-- Opening Marker --
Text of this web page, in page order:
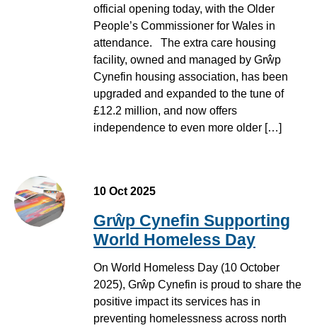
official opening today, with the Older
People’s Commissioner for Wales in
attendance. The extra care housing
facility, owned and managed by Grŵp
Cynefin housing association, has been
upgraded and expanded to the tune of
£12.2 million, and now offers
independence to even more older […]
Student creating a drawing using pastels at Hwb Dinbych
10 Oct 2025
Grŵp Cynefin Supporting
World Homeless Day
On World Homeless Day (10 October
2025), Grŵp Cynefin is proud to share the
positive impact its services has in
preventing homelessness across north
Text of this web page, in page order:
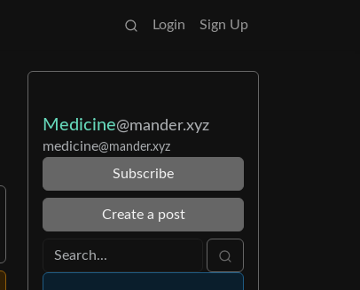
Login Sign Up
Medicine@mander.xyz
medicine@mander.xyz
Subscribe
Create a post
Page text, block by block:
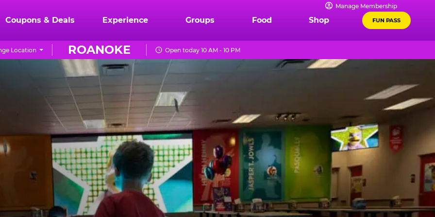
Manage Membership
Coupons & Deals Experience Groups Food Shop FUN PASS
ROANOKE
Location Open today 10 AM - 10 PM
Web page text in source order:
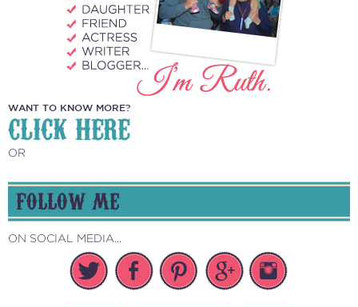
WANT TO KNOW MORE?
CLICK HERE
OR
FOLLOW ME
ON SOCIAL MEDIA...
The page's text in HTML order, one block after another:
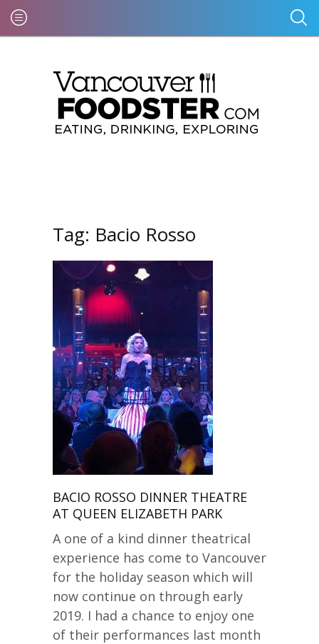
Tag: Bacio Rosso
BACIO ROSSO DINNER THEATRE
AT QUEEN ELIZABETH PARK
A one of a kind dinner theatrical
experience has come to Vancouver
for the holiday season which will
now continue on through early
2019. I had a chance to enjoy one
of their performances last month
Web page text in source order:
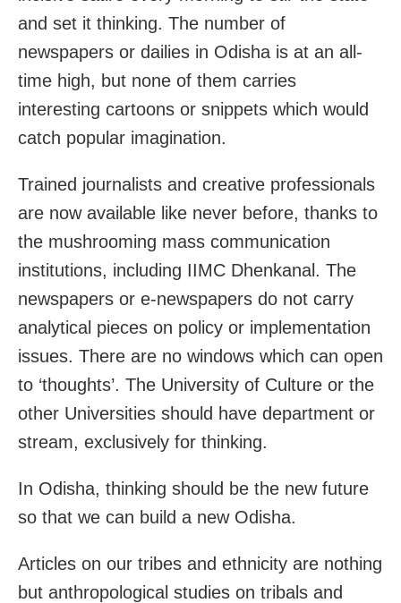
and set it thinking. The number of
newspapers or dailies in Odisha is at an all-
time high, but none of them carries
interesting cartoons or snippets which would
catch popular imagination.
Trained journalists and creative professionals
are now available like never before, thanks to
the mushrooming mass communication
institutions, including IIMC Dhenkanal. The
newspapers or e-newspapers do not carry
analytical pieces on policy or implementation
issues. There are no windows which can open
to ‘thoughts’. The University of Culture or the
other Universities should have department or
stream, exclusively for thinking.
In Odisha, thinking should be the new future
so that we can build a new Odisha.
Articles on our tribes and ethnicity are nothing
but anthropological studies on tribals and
-- Closing Marker --
**WORK INSTRUCTIONS**
Where the word "block" appears in a line of the listing, that line is counted once; give the total alone.

**SOLUTION FOR THIS EXERCISE**
2